From: Qi Zheng <qi.zheng@linux.dev>
To: Zi Yan <ziy@nvidia.com>
Cc: hannes@cmpxchg.org, hughd@google.com, mhocko@suse.com,
roman.gushchin@linux.dev, shakeel.butt@linux.dev,
muchun.song@linux.dev, david@redhat.com,
lorenzo.stoakes@oracle.com, harry.yoo@oracle.com,
baolin.wang@linux.alibaba.com, Liam.Howlett@oracle.com,
npache@redhat.com, ryan.roberts@arm.com, dev.jain@arm.com,
baohua@kernel.org, lance.yang@linux.dev,
akpm@linux-foundation.org, linux-mm@kvack.org,
linux-kernel@vger.kernel.org, cgroups@vger.kernel.org,
Qi Zheng <zhengqi.arch@bytedance.com>
Subject: Re: [PATCH v4 0/4] reparent the THP split queue
Date: Mon, 13 Oct 2025 15:23:53 +0800 [thread overview]
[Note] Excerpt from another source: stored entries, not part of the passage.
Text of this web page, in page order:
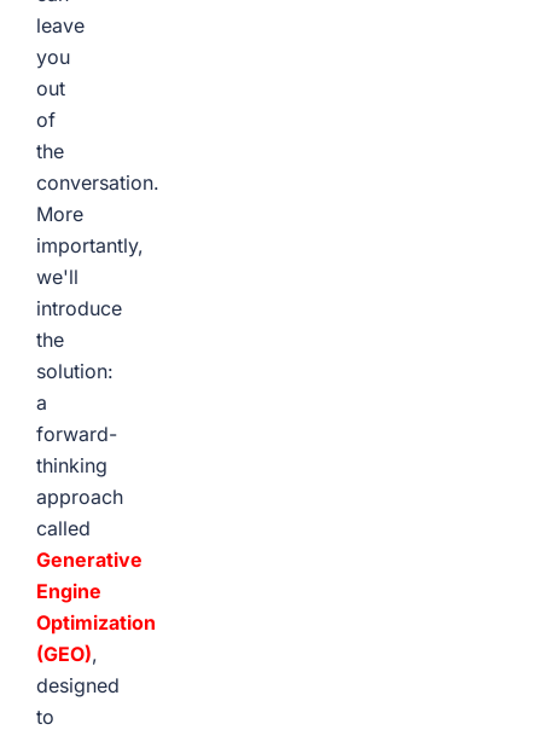
leave
you
out
of
the
conversation.
More
importantly,
we'll
introduce
the
solution:
a
forward-
thinking
approach
called
Generative
Engine
Optimization
(GEO),
designed
to

Message-ID: <df9a3e22-caca-4298-b7d8-5334ce5446a0@linux.dev> (raw)
In-Reply-To: <925E0247-2976-4D85-A8AA-E8C92C64CED4@nvidia.com>
Hi Zi,
On 10/11/25 12:25 AM, Zi Yan wrote:
> On 3 Oct 2025, at 12:53, Qi Zheng wrote:
[snip]
>>
>
> Hi Qi,
>
> I got CPU soft locks when run "echo 3 | sudo tee /proc/sys/vm/drop_caches"
> with today's mm-new on a freshly booted system. Reverting Patch 3 (and Patch 4)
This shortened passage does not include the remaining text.